VerticaPy
Time Series¶
Time series models are a type of regression on a dataset with a timestamp label.
The following example creates a time series model to predict the number of forest fires in Brazil with the 'Amazon' dataset.
from verticapy.datasets import load_amazon
amazon = load_amazon().groupby("date", "SUM(number) AS number")
display(amazon)
The feature 'date' tells us that we should be working with a time series model. To do predictions on time series, we use previous values called 'lags'.
To help visualize the seasonality of forest fires, we'll draw some autocorrelation plots.
amazon.acf(ts = "date",
column = "number",
p = 48)
amazon.pacf(ts = "date",
column = "number",
p = 48)
Forest fires follow a predictable, seasonal pattern, so it should be easy to predict future forest fires with past data.
VerticaPy offers several models, including a multiple time series model. For this example, let's use a SARIMAX model.

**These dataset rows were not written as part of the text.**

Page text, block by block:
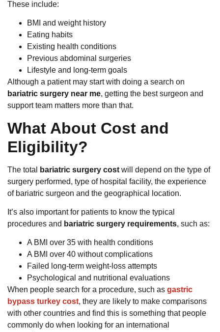
These include:
BMI and weight history
Eating habits
Existing health conditions
Previous abdominal surgeries
Lifestyle and long-term goals
Although a patient may start with doing a search on
bariatric surgery near me, getting the best surgeon and
support team matters more than that.
What About Cost and
Eligibility?
The total bariatric surgery cost will depend on the type of
surgery performed, type of hospital facility, the experience
of bariatric surgeon and the geographical location.
It’s also important for patients to know the typical
procedures and bariatric surgery requirements, such as:
A BMI over 35 with health conditions
A BMI over 40 without complications
Failed long-term weight-loss attempts
Psychological and nutritional evaluations
When people search for a procedure, such as gastric
bypass turkey cost, they are likely to make comparisons
with other countries and find this is something that people
commonly do when looking for an international
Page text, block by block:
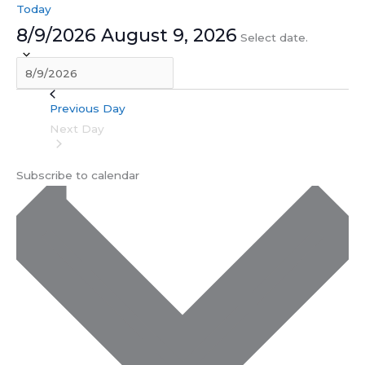
Today
8/9/2026 August 9, 2026 Select date.
Previous Day
Next Day
Subscribe to calendar
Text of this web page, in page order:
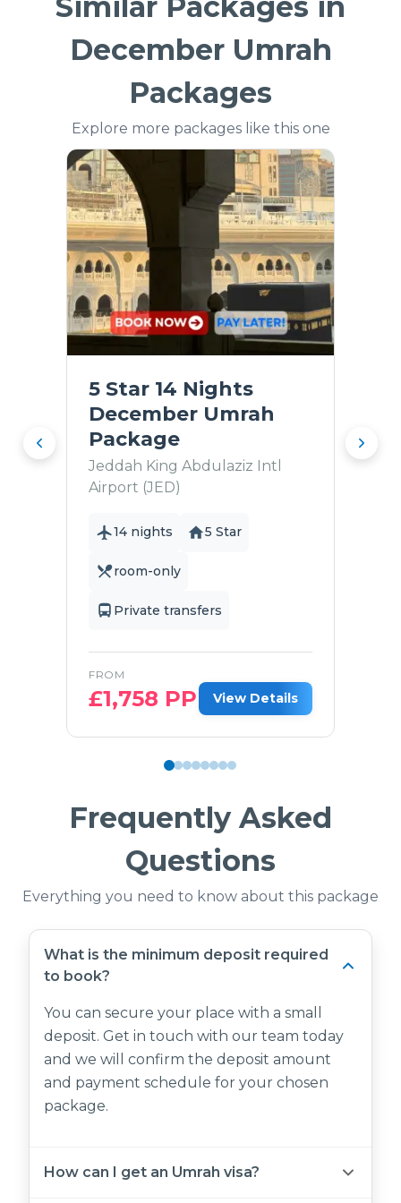
December Umrah
Packages
Explore more packages like this one
5 Star 14 Nights
December Umrah
Package
Jeddah King Abdulaziz Intl
Airport (JED)
14 nights 5 Star
room-only
Private transfers
FROM
£1,758 PP View Details
Frequently Asked
Questions
Everything you need to know about this package
What is the minimum deposit required
to book?
You can secure your place with a small
deposit. Get in touch with our team today
and we will confirm the deposit amount
and payment schedule for your chosen
package.
How can I get an Umrah visa?

from verticapy.learn.tsa import SARIMAX
model = SARIMAX("SARIMAX_amazon",
p = 1,
d = 0,
q = 0,
P = 4,
D = 0,
Q = 0,
s = 12)
model.fit(amazon,
y = "number",
ts = "date")
Just like with other regression models, we'll evaluate our model with the report() method.
model.report()
We can also draw our model using one-step ahead and dynamic forecasting.
model.plot(amazon,
nlead = 150,
dynamic = True)
This concludes the fundamental lessons on machine learning algorithms in VerticaPy.